I have drifted ever rightward over the years, and friends of mine have listed left. Or even stayed the same. But it’s easier to see after some time away, like how you need to put a piece of writing out of your mind for a while to get the most out of self-editing.

And honestly, as “alarming” as this graphic seems to be at first – is it really such a bad thing? Pew seems to be conflating Democrat with liberal and Republican with conservative. It would make sense that, as it becomes clear that Democrat and Republican are really two sides of the same coin, that actual true differences might appear between the left and the right (instead of a pile of bi-factional globalist mush).

On the other hand, maybe we can’t get along after all.

“Good” faculty are still faculty

The kerfuffle in certain circles over Jordan B Peterson reminds me that 1. I haven’t written about his book yet, and 2. there was a bit in his book that made me go “Oh, this guy is still very much a faculty member” despite his being the recalcitrant, dissident faculty that we all want to like.

I think, as well (on what might be considered the leftish side), that the incremental remake of university administrations into analogues of private corporations is a mistake. I think that the science of management is a pseudo-discipline. I believe that government can, sometimes, be a force for good, as well as the necessary arbiter of a small set of necessary rules. Nonetheless, I do not understand why our society is providing public funding to institutions and educators whose stated, conscious and explicit aim is the demolition of the culture…………….
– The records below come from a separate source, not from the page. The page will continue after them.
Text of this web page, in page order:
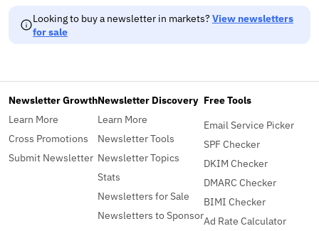
Looking to buy a newsletter in markets?View newsletters
for sale
Newsletter Growth
Learn More
Cross Promotions
Submit Newsletter
Newsletter Discovery
Learn More
Newsletter Tools
Newsletter Topics
Stats
Newsletters for Sale
Newsletters to Sponsor
Free Tools
Email Service Picker
SPF Checker
DKIM Checker
DMARC Checker
BIMI Checker
Ad Rate Calculator
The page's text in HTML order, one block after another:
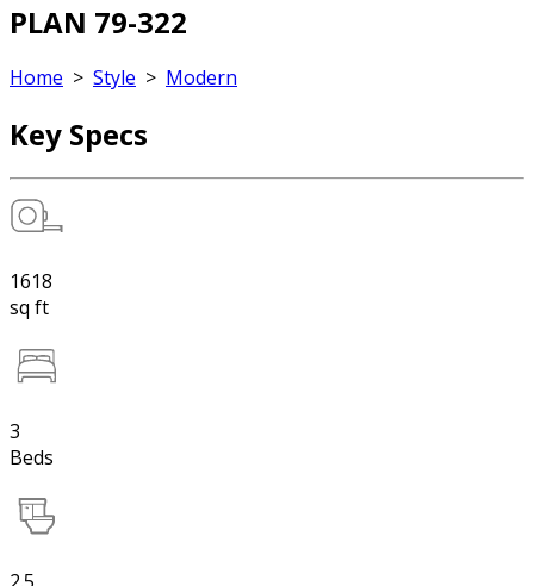
PLAN 79-322
Home > Style > Modern
Key Specs
1618
sq ft
3
Beds
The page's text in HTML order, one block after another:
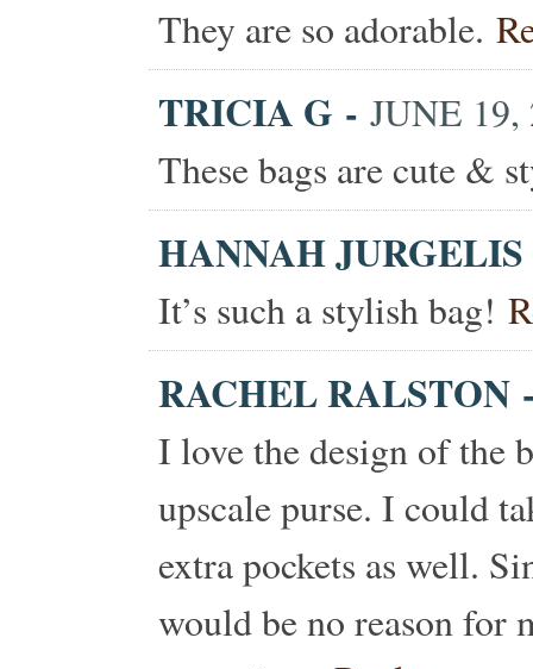
They are so adorable.
TRICIA G - JUNE 19,
These bags are cute &
HANNAH JURGELIS
It’s such a stylish bag!
RACHEL RALSTON
I love the design of the
upscale purse. I could
extra pockets as well.
would be no reason for
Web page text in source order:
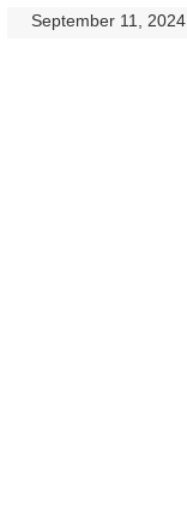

I honestly remember there being more “there” when I first read this bit. I thought I remembered reading at least a paragraph on the positives and negatives of the university that ended in an typical faculty equivocation or digression or something equally handwavy.
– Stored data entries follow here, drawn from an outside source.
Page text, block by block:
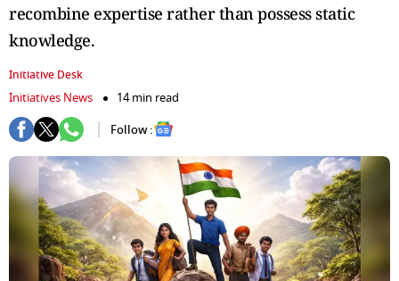
recombine expertise rather than possess static
knowledge.
Initiative Desk
Initiatives News
14 min read
Follow :
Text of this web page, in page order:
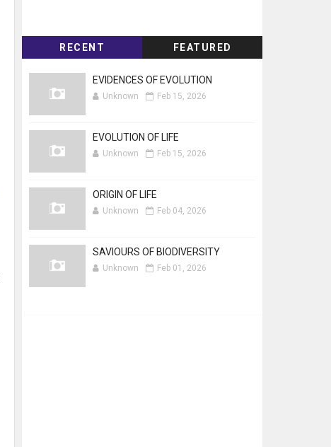
RECENT FEATURED
EVIDENCES OF EVOLUTION
Unknown Feb 15, 2026
EVOLUTION OF LIFE
Unknown Feb 15, 2026
ORIGIN OF LIFE
Unknown Feb 04, 2026
SAVIOURS OF BIODIVERSITY
Unknown Feb 01, 2026

Instead, now I’m getting the whiff of typical faculty butthurt. Something along the lines of : I liked the university the way it was and now these upstart non-rigorous disciplines (which is a bit rich coming from a psychologist, tbh) are alerting the public to the fact that we cannot live up to our promises and now my cushy job is in danger.

Most faculty cannot live with the fact that “a degree is something that you need to get a job” places the university squarely in the crosshairs of the capitalist marketplace. They instead imagine themselves to be in the pastoral world where only 2% of the richest, most intelligent men go to college, where they can be free of any and all constraints of the free market. Including the market of ideas and pesky things like funding.
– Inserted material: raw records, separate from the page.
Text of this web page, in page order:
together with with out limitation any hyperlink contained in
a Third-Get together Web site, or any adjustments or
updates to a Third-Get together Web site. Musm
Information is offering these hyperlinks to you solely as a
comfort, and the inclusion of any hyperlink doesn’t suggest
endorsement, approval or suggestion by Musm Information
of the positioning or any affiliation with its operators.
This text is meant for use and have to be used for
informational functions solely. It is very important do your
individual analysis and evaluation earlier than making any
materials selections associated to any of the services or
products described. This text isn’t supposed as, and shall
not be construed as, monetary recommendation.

Circling back to point 1, the only part of 12 Rules for Life that I’d reread is the last chapter about the light pen, but even that chapter begs the question IF YOU HAD A PEN AS COOL AS THAT WHY WOULDN’T YOU USE IT FOR EVERYTHING??

This is one of those books where I used sticky tabs to note passages I found interesting. But a month later, when I go back to find those passages, I’m really not sure what I’m looking at.

It’s the specifics, stupid

I listen to Stefan Molyneux call-in shows on long drives. (There are few podcasts that are long enough so that I don’t have to switch in the middle. 😉 )

Many of these shows feature guests that I have absolutely nothing in common with. Maybe (usually) the caller is a dude, or there are mental health problems, or any number of other things that include the caller not being me.

What I’ve found, though, is that I learn something from each and every show.

Obviously, otherwise I wouldn’t keep listening.

Sometimes it’s something Stef says, sometimes it’s something I start thinking about in relation to my own life and experiences.

I find that the more specific that things get, the more that the caller lets down his or her guard and really works with Stef to get at the truth, the more useful the call is.

You’d think that keeping things general and vague would be more helpful, more applicable to a broad audience.

Maybe that’s true in marketing, I don’t know.

But in this show, in this format, minute details and specific situations are key to unlocking understanding. I don’t know why this is, but it holds true for me.

Common understanding through specific details.

Or perhaps it’s the other way around: bullshit language for bullshit understanding.